Except I was wrong... sorry. I haven't been able to find documentation that lazy ELF symbol binding is disabled when taking the address of an extern fuction, but using objdump to dump the .plt section, it's clear printf is no longer lazily bound when you need to take its address. Instead, the entry is marked to be resolved at load time, and the global function entry point is just read directly from the GOT entry.
Part of my assumption that the PLT entry was used as the function address came from trying to figure out why the AMD engineers didn't include an ip-relative indirect addressing mode for the call instruction when they designed x86_64. An ip-relative indirect call could directly call through the GOT and avoid wasting an instruction cache line on the PLT entry. The PLT entry would still be used once for lazy symbol binding, but after that wouldn't be used and wouldn't cause any more cache evictions. Such an indirect call would need to be broken down into several micro-ops internally, but would save instruction cache space.

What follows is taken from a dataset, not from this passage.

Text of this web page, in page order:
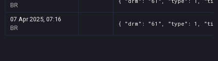
BR
07 Apr 2025, 07:16
BR
{ "drm": "61", "type": 1,

I did a bit of thinking and came to the conclusion that the PLT entry was still necessary for taking the function address of a lazily bound ELF symbol, so such an addressing mode would almost never be used.
Now that I see the PLT entry is actually never used for taking the function address, I'm a bit surprised that AMD when designing long mode (x86_64) didn't include an ip-relative indirect addressing mode for the call instruction.
I'm just a mechanical engineer by training who's way too much self-taught about software, so I'm sure the AMD hardware engineers (and maybe also RISC-V folks... I'm less familiar with RISC-V addressing) had very good reasons for not having ip-relative indirect function calls. My best guess is that the complexity increase wasn't worth it and/or there was some hidden performance cost that's not obvious to me.